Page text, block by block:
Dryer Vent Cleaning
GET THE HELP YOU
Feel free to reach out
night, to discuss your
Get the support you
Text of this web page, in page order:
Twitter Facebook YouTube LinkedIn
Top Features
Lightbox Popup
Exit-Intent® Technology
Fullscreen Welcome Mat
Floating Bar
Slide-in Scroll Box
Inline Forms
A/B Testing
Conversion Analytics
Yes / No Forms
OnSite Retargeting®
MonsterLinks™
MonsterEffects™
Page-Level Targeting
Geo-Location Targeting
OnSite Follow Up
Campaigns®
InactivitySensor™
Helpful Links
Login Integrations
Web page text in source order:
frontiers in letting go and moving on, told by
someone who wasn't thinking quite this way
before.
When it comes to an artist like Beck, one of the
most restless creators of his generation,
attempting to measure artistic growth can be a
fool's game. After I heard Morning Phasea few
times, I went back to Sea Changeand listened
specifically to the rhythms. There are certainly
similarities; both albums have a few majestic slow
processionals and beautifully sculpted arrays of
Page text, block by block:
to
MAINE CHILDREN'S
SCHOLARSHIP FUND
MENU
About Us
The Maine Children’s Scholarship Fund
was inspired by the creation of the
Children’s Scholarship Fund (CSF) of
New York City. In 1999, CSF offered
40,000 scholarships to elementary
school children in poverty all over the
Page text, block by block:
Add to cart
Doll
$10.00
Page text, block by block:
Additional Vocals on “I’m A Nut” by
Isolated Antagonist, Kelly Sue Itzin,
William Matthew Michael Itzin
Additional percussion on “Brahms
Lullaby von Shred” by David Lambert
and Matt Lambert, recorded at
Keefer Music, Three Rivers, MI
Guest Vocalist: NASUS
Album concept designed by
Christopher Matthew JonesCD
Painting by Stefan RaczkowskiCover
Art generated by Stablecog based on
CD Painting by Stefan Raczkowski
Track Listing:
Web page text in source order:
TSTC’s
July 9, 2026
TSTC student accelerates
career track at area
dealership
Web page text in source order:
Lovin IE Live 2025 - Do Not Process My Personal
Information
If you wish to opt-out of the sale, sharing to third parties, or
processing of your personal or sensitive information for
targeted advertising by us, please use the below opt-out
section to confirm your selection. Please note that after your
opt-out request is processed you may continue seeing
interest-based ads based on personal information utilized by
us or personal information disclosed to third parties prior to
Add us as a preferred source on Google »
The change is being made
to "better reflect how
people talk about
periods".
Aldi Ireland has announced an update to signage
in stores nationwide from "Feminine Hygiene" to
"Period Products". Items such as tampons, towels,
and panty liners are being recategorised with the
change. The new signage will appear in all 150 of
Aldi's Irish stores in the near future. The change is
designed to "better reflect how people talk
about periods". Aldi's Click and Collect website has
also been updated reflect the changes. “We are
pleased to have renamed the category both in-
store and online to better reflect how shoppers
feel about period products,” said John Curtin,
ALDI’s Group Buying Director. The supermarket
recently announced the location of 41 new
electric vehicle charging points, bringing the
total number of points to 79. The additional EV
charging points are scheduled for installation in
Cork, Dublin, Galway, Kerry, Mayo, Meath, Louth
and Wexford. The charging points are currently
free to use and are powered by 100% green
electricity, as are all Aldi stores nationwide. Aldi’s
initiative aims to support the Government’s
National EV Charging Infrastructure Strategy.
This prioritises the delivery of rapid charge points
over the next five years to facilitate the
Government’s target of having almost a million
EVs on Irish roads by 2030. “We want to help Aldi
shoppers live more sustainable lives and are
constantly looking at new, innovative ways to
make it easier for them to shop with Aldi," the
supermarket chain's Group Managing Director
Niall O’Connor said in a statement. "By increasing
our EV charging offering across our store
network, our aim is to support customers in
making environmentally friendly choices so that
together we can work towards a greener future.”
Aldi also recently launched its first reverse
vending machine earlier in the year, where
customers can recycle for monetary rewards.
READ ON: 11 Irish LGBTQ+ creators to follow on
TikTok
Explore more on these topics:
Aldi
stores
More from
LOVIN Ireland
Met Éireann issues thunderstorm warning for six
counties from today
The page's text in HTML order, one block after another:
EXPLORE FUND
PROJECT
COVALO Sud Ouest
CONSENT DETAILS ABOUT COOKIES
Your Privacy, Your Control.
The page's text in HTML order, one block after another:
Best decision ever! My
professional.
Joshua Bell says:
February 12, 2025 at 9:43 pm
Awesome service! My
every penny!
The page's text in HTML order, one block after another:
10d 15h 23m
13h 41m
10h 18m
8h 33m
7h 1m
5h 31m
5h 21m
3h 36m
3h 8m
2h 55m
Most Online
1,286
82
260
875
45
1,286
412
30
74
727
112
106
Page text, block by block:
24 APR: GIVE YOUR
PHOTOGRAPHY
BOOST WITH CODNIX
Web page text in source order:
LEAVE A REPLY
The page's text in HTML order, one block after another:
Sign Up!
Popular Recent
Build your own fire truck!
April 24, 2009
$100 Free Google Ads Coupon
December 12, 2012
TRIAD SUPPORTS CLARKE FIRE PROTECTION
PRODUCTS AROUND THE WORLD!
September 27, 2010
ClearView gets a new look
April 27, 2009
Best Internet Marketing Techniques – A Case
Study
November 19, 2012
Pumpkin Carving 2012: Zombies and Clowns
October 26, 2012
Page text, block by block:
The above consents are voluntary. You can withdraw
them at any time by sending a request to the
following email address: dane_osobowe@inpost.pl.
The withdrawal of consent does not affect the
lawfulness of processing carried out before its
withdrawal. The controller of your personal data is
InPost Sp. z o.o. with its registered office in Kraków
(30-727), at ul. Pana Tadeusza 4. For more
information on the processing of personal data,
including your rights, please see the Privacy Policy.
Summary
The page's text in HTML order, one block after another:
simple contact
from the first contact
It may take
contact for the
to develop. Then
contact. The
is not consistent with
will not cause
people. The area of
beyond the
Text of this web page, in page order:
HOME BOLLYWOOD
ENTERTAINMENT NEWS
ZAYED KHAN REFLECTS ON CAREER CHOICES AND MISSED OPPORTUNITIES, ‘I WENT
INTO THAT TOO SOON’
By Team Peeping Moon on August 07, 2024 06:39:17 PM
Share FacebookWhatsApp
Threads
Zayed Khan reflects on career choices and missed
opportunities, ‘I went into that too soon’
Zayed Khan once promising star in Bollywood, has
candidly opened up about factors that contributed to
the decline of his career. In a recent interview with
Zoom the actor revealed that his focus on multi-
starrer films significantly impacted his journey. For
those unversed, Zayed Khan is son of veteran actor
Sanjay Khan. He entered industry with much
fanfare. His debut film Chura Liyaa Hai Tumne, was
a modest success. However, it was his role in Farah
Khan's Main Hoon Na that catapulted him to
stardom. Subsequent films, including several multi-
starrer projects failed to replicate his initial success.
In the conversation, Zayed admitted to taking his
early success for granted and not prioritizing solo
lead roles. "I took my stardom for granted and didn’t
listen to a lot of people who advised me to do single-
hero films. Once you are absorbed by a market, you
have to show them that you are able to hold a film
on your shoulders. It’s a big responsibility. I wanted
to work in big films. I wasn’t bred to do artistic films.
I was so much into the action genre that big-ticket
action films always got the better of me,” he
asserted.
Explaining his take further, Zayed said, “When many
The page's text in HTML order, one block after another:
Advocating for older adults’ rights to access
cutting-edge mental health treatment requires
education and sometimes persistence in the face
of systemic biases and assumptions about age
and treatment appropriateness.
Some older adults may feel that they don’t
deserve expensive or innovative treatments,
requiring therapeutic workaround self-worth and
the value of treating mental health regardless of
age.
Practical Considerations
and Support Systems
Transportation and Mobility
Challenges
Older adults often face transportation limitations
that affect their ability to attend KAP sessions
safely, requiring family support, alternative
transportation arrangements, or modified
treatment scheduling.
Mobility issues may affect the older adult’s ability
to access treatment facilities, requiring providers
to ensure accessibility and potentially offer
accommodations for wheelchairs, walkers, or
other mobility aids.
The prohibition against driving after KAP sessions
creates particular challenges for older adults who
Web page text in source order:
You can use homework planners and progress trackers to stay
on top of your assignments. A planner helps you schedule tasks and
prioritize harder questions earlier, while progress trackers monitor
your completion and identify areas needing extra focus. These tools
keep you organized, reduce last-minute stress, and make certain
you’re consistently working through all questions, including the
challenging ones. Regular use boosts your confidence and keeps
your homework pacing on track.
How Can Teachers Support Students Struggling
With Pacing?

+---+

» Exercise
Output the material above exactly, but only from the line that carries "November 19, 2012" through the line that carries "information on the".

» Finished task
November 19, 2012
Pumpkin Carving 2012: Zombies and Clowns
October 26, 2012
Page text, block by block:
The above consents are voluntary. You can withdraw
them at any time by sending a request to the
following email address: dane_osobowe@inpost.pl.
The withdrawal of consent does not affect the
lawfulness of processing carried out before its
withdrawal. The controller of your personal data is
InPost Sp. z o.o. with its registered office in Kraków
(30-727), at ul. Pana Tadeusza 4. For more
information on the processing of personal data,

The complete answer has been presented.